É precisamente aqui que se joga o âmago da revelação cristã, no qual a Verdade se identifica com a
Vida: a revelação de Deus (Vida) brota do seu próprio ser (na Ipseidade de um Si originário). Deste modo, o
indivíduo vivente descobre-se gerado, a partir de Deus («Si originário»), como indivíduo único («Si
singular»), o que lhe garante e irredutibilidade da sua existência na carne e do seu poder: «A imanência da
vida em todo o vivente não lhe confere só a determinação fenomenológica originária e essencial de ser um
Si carnal, mas faz dele um «eu posso» efectivo e real» (p.14). E é este poder efectivo e real que constitui o
vivente verdadeiramente livre: liberdade entendida como posse de si, o que vai para além dos meros desejos
e da especulação metafísica. É a liberdade que nos é dada na criação, na geração, «geração na autogeração
da Vida absoluta daquilo que só vem a si na vinda nela e enquanto não cessa de vir em si» (p. 16).

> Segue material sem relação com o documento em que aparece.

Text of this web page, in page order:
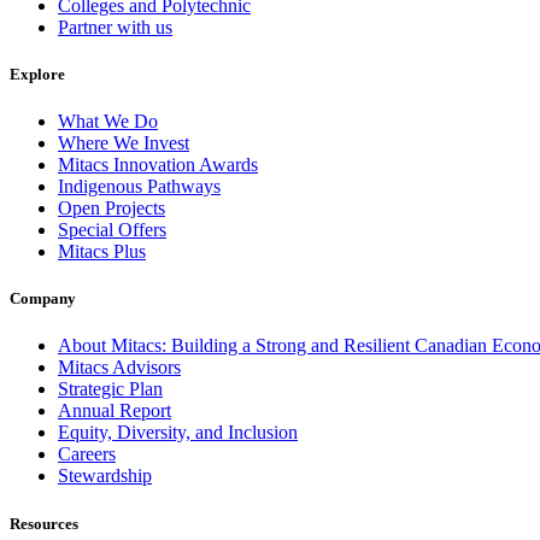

Em jeito de conclusão, podemos dizer que Michel Henry, nesta parte da obra Encarnação,
demonstra, por via fenomenológica, como o fundamento da vida humana está para além da própria vida que
o homem experimenta. No entanto, isso não significa um destino trágico, tal como lamentou Schopenhauer e
o romantismo, no século XIX. Por outro lado, dá-nos conta de como a fenomenologia da carne, por via da
imanência, revela-nos uma geração de vida que, sendo comum a todo o vivente na sua auto-geração da Vida
Absoluta, configura cada vivente como um si singular, isto é, uma existência única, que se descobre
realmente na posse de si, fundamento da liberdade. Por fim, pela fenomenologia da Encarnação, mostra-nos
como o Deus revelado em Jesus Cristo, o Verbo Encarnado, é o fundamento da esperança humana, cuja vida
não está destinada à diluição no nada, mas a uma plenitude original, na medida em que o indivíduo, na sua
qualidade individual, está destinado à plenitude em Deus.
Ora, quanto a nós, esta pequena, mas densa, reflexão afigura-se-nos original do ponto de vista
teológico e, especificamente, escatológico, por dois motivos. Em primeiro lugar, salvaguarda a singularidade
de toda e cada vida humana, através da fenomenologia da carne, entendida não em sentido biológico, mas
biógeno. Isto faz com que a reflexão acerca do final dos tempos não reduza a plenitude da salvação a uma
diluição de ‘alminhas’ despersonalizadas. Em segundo lugar, destaca o alcance vital da revelação cristã,
muitas vezes reduzida a mera doutrina. Por isso, fica claro que, antes da doutrina, há a experiência do
encontro com o Verbo Encarnado, que nos gera e regenera para uma vida nova. Esta nova geração não
pressupõe uma alienação, mas antes uma radical actualização da vida recebida na criação.
Consequentemente, a esperança cristã, fundada na fé e alicerçada na caridade, só pode assentar radicalmente
numa carne e num pathos, que é como quem diz: na vida vivida ou padecida.